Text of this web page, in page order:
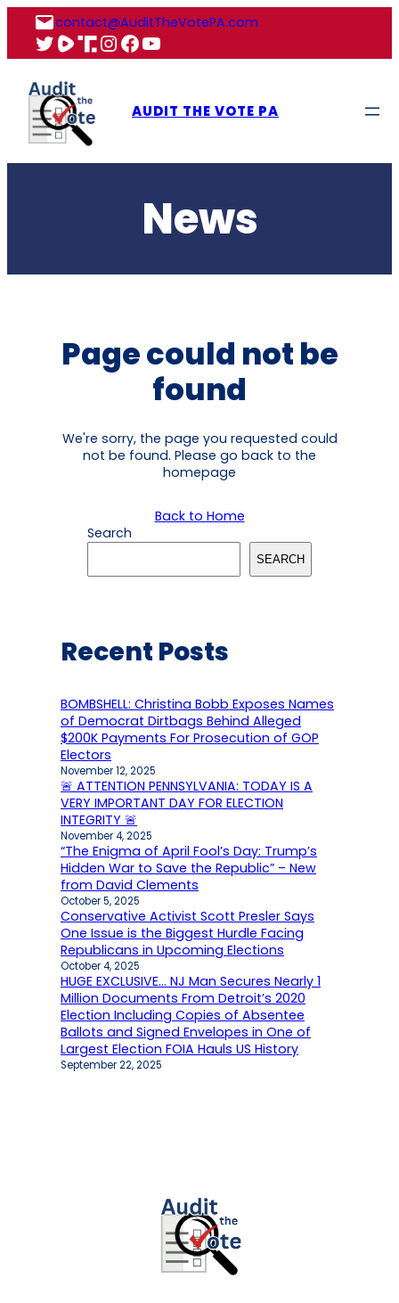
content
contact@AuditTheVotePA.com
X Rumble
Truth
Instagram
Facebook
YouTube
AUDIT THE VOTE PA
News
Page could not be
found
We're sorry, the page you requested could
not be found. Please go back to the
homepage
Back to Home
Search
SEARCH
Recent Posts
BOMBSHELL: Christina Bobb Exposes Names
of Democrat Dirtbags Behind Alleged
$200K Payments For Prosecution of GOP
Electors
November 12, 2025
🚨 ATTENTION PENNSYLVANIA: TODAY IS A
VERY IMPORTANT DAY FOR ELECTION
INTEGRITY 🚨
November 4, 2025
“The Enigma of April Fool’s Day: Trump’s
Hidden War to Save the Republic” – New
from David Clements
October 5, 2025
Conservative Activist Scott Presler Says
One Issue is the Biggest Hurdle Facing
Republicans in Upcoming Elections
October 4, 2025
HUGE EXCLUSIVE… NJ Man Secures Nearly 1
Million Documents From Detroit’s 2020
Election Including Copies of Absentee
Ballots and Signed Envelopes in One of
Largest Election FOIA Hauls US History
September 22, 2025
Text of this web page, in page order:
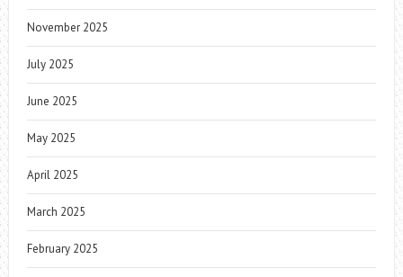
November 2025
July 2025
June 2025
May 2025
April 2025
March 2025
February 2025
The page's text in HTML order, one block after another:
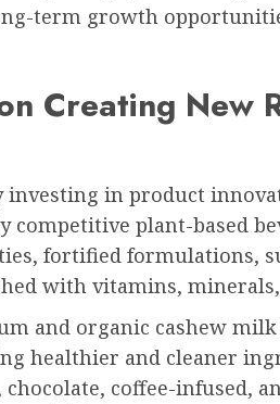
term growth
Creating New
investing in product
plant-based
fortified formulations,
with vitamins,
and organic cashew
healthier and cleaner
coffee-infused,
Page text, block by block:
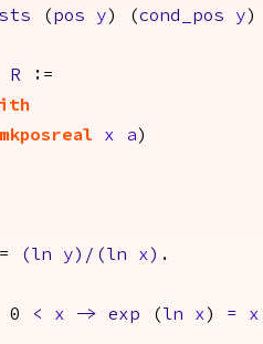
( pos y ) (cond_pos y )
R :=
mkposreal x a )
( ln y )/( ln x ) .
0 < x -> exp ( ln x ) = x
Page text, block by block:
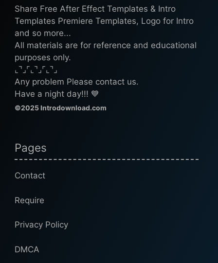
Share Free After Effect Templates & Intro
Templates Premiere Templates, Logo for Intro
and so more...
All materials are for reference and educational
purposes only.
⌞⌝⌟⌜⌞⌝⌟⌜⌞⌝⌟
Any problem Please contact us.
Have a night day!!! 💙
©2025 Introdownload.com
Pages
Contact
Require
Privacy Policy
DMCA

^^^^^^^^^^^^^^^^

_WORK TASK_
Please find every line in the listing that holds the string "could" and copy it.

_EXERCISE OUTPUT_
Page could not be
We're sorry, the page you requested could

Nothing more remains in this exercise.